Decision Function and Output Lengths#

Much of the remaining complexity lies in the ValidOutBuffer() decision function mentioned above.

Output lengths are not always trivially knowable from input lengths in some cases:

Padding introduced in some plans such as L1D_TRTRT, 2D_RTRT, or REAL_2D_EVEN. This is partially alleviated by setting a “outputHasPadding” flag before the buffer assignment process.
R2C/C2R handling of Hermitian redundancy. Without explicit output length information, it’s not possible to make a decision on buffers. In order to handle this, we calculate the real buffer length of the root plan itself, depending on if it’s R2C or C2R, IP or OP, which gives us the explicit length of in/out buffer size.

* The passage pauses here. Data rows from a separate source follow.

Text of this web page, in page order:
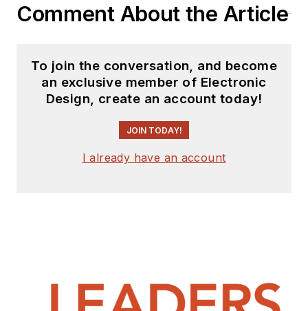
Comment About the Article
To join the conversation, and become
an exclusive member of Electronic
Design, create an account today!
JOIN TODAY!
I already have an account
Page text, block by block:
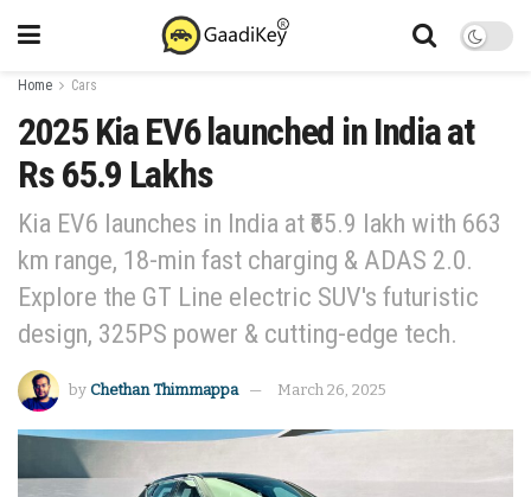
Home Cars
2025 Kia EV6 launched in India at
Rs 65.9 Lakhs
Kia EV6 launches in India at ₹65.9 lakh with 663
km range, 18-min fast charging & ADAS 2.0.
Explore the GT Line electric SUV's futuristic
design, 325PS power & cutting-edge tech.
by Chethan Thimmappa March 26, 2025
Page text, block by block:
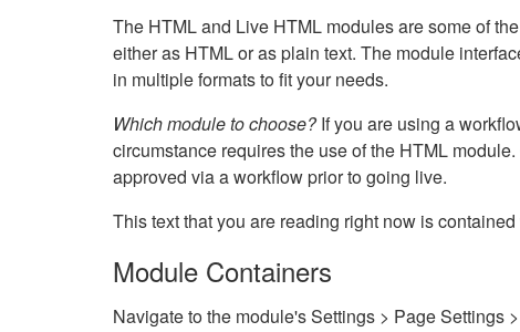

Since the exhaustive search is a depth-first-search, so when we go back to the upper nodes and proceed to another branch, the node-vs-buffer-test in the deeper nodes could be repeated, so we can put the test results in a cache to make a slight optimization.

Fusions#

Kernel-fusion is essential for improving performance. Unfortunately fusion depends heavily on buffer assignment. Two (or more) kernels can be fused into one kernel only when the resulting buffer assignment remains valid.

To maximise kernel fusion, we also implement a FuseShim framework. A FuseShim class is a container/shell indicating that there is a potentially-fusable kernel-fusion. Each FuseShim defines its own requirements to fulfill the fusion, including the expected buffer assignment.

During the buffer assignment process, we can use the test function to get the final number of the achievable kernel fusions. This number plays the most important role when making the final decision: we always pick the one which can fuse the most kernels.

Future Work#

Strides#

Currently, rocFFT does not guarantee that strides on user buffers are respected if temporary data is written to those buffers.

With this implementation, it would be simpler to begin enforcing such a guarantee.

Enforcing Read-only Input#

rocFFT may currently overwrite user input buffers for out-of-place real-transforms (not C2C-transform). Although we’ve documented this behaviour and it is common practice in other libraries, it might still be unintuitive for some users.

If we ever wanted to start guaranteeing that user input is left unmodified, this buffer assignment implementation would make that work trivial - only the decision function needs to be made aware of this policy change, and buffer assignment will work fine.

However, we may need to introduce yet another temp buffer, since we’d be taking away a potential work space from existing plans.

Flexibility Between Minimizing Memory or Maximizing Fusions#

We can’t always expect there is a perfect assignment that maximises kernel fusions while also minimising temporary buffers. In some cases, these two goals are contradictory: if we choose an assignment using minimal buffers, we may loose the oppurtunity to fuse more kernels. On the other hand, if we are allowed to use more memory, we have more buffers available for out-of-place kernel-fusions.

With this implementation, it is possible to introduce an optimization strategy option to users.

For example, if the memory usage is the main concern of users, we can return the assignment with least buffer usage. Otherwise, we return the result which maximizes the kernel fusions regardless of the memory consumption.

Make C Buffer as Temp2 Buffer#

There is no reason to limit the “C” buffer to real-transforms only. We can make the C buffer as another generic temporary buffer throughout; this can also avoid any confusion about the purpose of C and T.